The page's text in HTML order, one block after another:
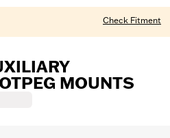
Check Fitment
MOUNTS
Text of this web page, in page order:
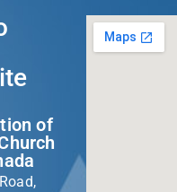
of
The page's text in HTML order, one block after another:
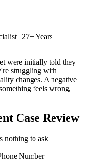
| 27+ Years
were initially told they
struggling with
changes. A negative
feels wrong,
Case Review
nothing to ask
Number
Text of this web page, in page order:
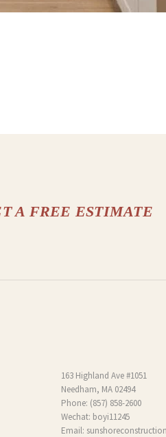
A FREE ESTIMATE
163 Highland Ave #1051
Needham, MA 02494
Phone: (857) 858-2600
Wechat: boyi11245
Email:
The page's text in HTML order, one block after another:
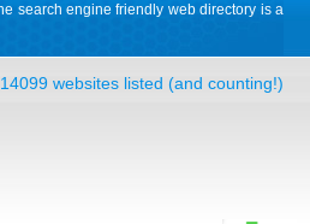
search engine friendly web directory is a
14099 websites listed (and counting!)
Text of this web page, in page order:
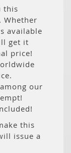
this
Whether
available
get it
price!
our
this
issue a

• REQUIRED ACTION: This calls for each record above to be set down exactly, with the images skipped.

• TASK RESULT:
The page's text in HTML order, one block after another:
Check Fitment
MOUNTS
Text of this web page, in page order:
of
The page's text in HTML order, one block after another:
| 27+ Years
were initially told they
struggling with
changes. A negative
feels wrong,
Case Review
nothing to ask
Number
Text of this web page, in page order:
A FREE ESTIMATE
163 Highland Ave #1051
Needham, MA 02494
Phone: (857) 858-2600
Wechat: boyi11245
Email:
The page's text in HTML order, one block after another:
search engine friendly web directory is a
14099 websites listed (and counting!)
Text of this web page, in page order:
this
Whether
available
get it
price!
our
this
issue a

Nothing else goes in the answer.